A modest slowing of biological "clock" markers

A randomized clinical trial of older adults found that taking a daily multivitamin for two years produced small but measurable changes on epigenetic "aging clocks" — laboratory tests that estimate biological age by measuring chemical marks on DNA. The trial compared people who took a standard multivitamin–multimineral supplement with those who did not and found that, on average, the supplement group showed slower progression on two commonly used epigenetic measures.

Why it matters

  • The effect size was modest but consistent across the tested clocks and roughly equivalent to a few years of slower biological aging on those molecular scales.
  • The slowing was greater in participants who were already biologically older at baseline, suggesting supplements may have different effects depending on an individual’s starting physiology.

What this does and does not show

The findings document a biochemical signal associated with supplementation, not proof that people will live longer or avoid age‑related disease. Epigenetic clocks are useful research tools that correlate with health and mortality risk, but changes on a clock do not guarantee clinical benefit. The trial also does not identify which specific vitamin or mineral — or combination — drove the signal, nor whether higher or lower doses would change the outcome.

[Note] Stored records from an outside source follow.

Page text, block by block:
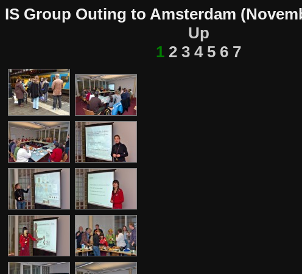
IS Group Outing to Amsterdam
Up
1 2 3 45 6 7
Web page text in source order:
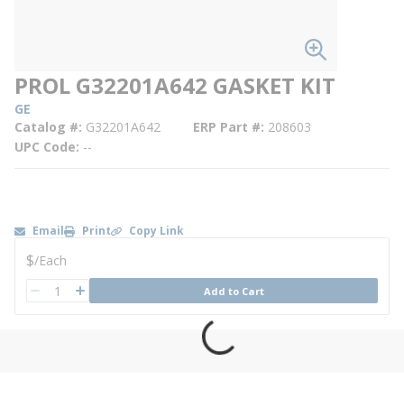
PROL G32201A642 GASKET KIT
GE
Catalog # G32201A642 ERP Part # 208603
UPC Code --
Email Print Copy Link
U/M
$/Each
QTY Add to Cart
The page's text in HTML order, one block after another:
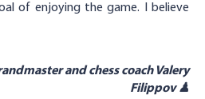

Next steps for researchers and the public

  • Researchers need longer follow-up and trials that track hard health outcomes such as disease incidence, function, and mortality.
  • Trials that compare individual nutrients or different formulations could pinpoint active components.
  • For individuals, the safest approach is to discuss supplementation with a clinician, since needs vary by diet, medications, and health conditions.

In short, daily multivitamins produced a small, reproducible shift on molecular markers of aging in this trial, a signal that merits further study but is not yet a clinical prescription for extending healthy lifespan.